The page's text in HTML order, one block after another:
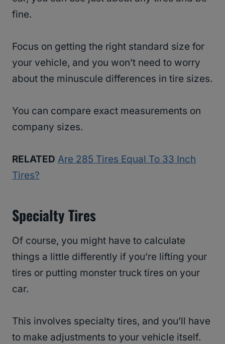
fine.
Focus on getting the right standard size for
your vehicle, and you won’t need to worry
about the minuscule differences in tire sizes.
You can compare exact measurements on
company sizes.
RELATED Are 285 Tires Equal To 33 Inch
Tires?
Specialty Tires
Of course, you might have to calculate
things a little differently if you’re lifting your
tires or putting monster truck tires on your
car.
This involves specialty tires, and you’ll have
to make adjustments to your vehicle itself.
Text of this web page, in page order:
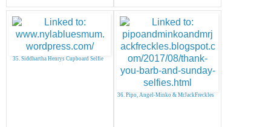
35. Siddhartha Henrys Cupboard Selfie
36. Pipo, Angel-Minko & MrJackFreckles
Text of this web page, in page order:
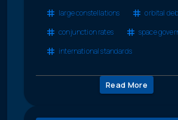
large constellations
orbital
conjunction rates
space
international standards
Read More
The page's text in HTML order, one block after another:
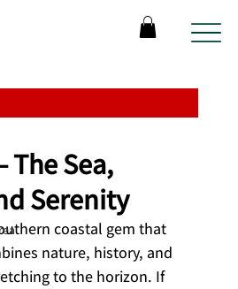
The Sea,
Serenity
coastal gem that
nature, history, and
to the horizon. If
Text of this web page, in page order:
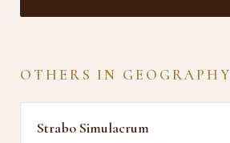
OTHERS IN GEOGRAPHY
Strabo Simulacrum
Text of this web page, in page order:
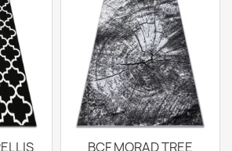
BCF MORAD TREE
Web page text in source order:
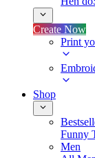
Create Now
Print
Shop
Funny
Men
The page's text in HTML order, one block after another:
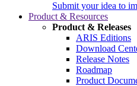
Submit your idea to
Product & Resources
Product & Releases
ARIS Editions
Download
Release Notes
Roadmap
Product
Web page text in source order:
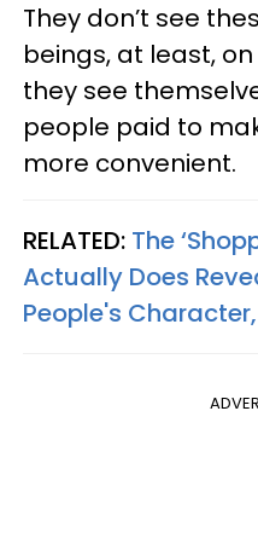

> _Task directions_: Return every entry from the listing above exactly as it stands, leaving out any picture.

> _Response below_:
The page's text in HTML order, one block after another:
fine.
Focus on getting the right standard size for
your vehicle, and you won’t need to worry
about the minuscule differences in tire sizes.
You can compare exact measurements on
company sizes.
RELATED Are 285 Tires Equal To 33 Inch
Tires?
Specialty Tires
Of course, you might have to calculate
things a little differently if you’re lifting your
tires or putting monster truck tires on your
car.
This involves specialty tires, and you’ll have
to make adjustments to your vehicle itself.
Text of this web page, in page order:
35. Siddhartha Henrys Cupboard Selfie
36. Pipo, Angel-Minko & MrJackFreckles
Text of this web page, in page order:
large constellations
orbital
conjunction rates
space
international standards
Read More
The page's text in HTML order, one block after another:
The Sea,
Serenity
coastal gem that
nature, history, and
to the horizon. If
Text of this web page, in page order:
OTHERS IN GEOGRAPHY
Strabo Simulacrum
Text of this web page, in page order:
BCF MORAD TREE
Web page text in source order:
Create Now
Print
Shop
Funny
Men
The page's text in HTML order, one block after another:
Submit your idea to
Product & Resources
Product & Releases
ARIS Editions
Download
Release Notes
Roadmap
Product
Web page text in source order:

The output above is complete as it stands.